Motoring and trucking lobby groups welcomed the chancellor’s decision to postpone until September 1 an increase in road fuel duty, but environmental groups attacked a measure which will further increase the private car’s cost advantages.
The postponement is the third in a row, and the latest in a series of efforts to mollify motorists since the fuel price protests which brought chaos across the UK during 2000.
In the 2003, Budget the chancellor postponed an increase announced until October, and last year he postponed an increase from the Budget until September, only to cancel the increase altogether before it came into force.
The 2000 protests forced the government to scrap the fuel duty escalator, the mechanism introduced by the previous Conservative government under which fuel duty automatically rose annually by more than the rate of inflation in an effort to curb rising car use and carbon emissions.
The chancellor justified last year’s cancellation of the duty increase and this year’s postponement on the grounds that high oil prices are already creating enough problems for motorists.
The AA Motoring Trust said that petrol price increases in February and March alone had put up prices by 1.3p per litre – the proposed duty rise for this year is 1.5p per litre. Petrol price increases since the present surge in prices started a year ago had added £2 a week to the average motorist’s bills, the trust claimed.
However, the policy of scaling back fuel duty increases has long faced criticism from environmental groups and transport experts. The falling real costs of cars, their greater efficiency and long-term trends in petrol costs are all pushing the costs of motoring down, whatever the short-term trends, according to such groups.

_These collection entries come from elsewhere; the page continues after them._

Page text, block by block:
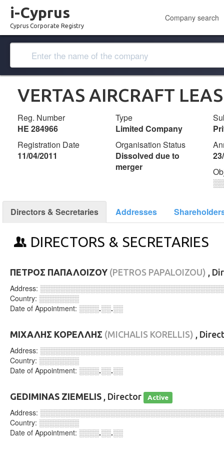
i-Cyprus
Cyprus Corporate Registry
Company search
VERTAS AIRCRAFT
Reg. Number
ΗΕ 284966
Type
Limited Company
Registration Date
11/04/2011
Organisation Status
Dissolved due to
merger
Directors & Secretaries Addresses
DIRECTORS & SECRETARIES
ΠΕΤΡΟΣ ΠΑΠΑΛΟΙΖΟΥ (PETROS PAPALOIZOU) ,
Address:
Country: ░░░░░░░░
Date of Appointment: ░░░░.░░.░░
ΜΙΧΑΛΗΣ ΚΟΡΕΛΛΗΣ (MICHALIS KORELLIS) ,
Address:
Country: ░░░░░░░░
Date of Appointment: ░░░░.░░.░░
GEDIMINAS ZIEMELIS , Director Active
Address:
Country: ░░░░░░░░
Date of Appointment: ░░░░.░░.░░
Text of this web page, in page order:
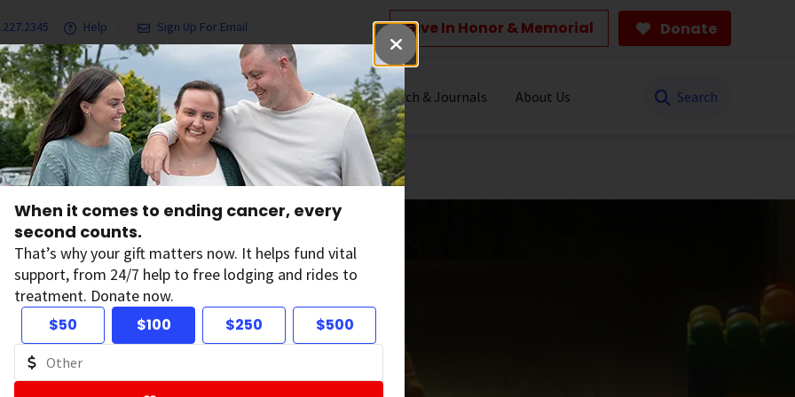
When it comes to ending cancer, every
second counts.
That’s why your gift matters now. It helps fund vital
support, from 24/7 help to free lodging and rides to
treatment. Donate now.
$50
$100 $250 $500
Help Sign Up For Email Give In Honor & Memorial Donate
& Services Ways to Give Get Involved Our Research & Journals About Us
St. Baldrick's

Motoring is consequently becoming cheaper while more environmentally friendly modes,such as rail and bus, are experiencing above-inflation cost increases.

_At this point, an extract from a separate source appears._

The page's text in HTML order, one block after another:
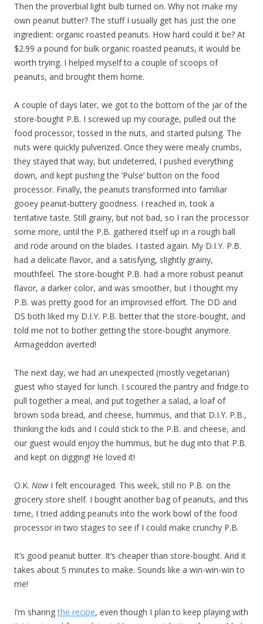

Motoring costs have fallen by 6 per cent in real terms since 1997, while bus fares have risen nearly 16 per cent and rail fares 7 per cent, according to the Department for Transport.

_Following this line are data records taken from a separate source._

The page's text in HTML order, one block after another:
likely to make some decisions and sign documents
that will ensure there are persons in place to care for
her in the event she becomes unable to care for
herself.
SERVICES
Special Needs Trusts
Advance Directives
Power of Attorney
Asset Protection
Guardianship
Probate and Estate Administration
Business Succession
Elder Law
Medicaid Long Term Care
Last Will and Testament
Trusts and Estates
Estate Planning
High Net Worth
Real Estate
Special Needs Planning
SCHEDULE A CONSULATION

David Begg, chairman of the Commission for Integrated Transport, said fuel duty had fallen 12 per cent in real terms since 2001.
“My view is that the policy of holding fuel duty down isn’t right, but I suppose the politics may be right,” said Mr Begg, who as a Labour councillor implemented initially unpopular measures to reduce road space in Edinburgh. “The policy doesn’t stack up because we’re facing a 20 per cent fall in motoring costs in the UK in the next decade and we know over that same period that public transport fares are likely to rise.”
That price divergence was incompatible with government policy aimed at changing people’s transport behaviour, he said.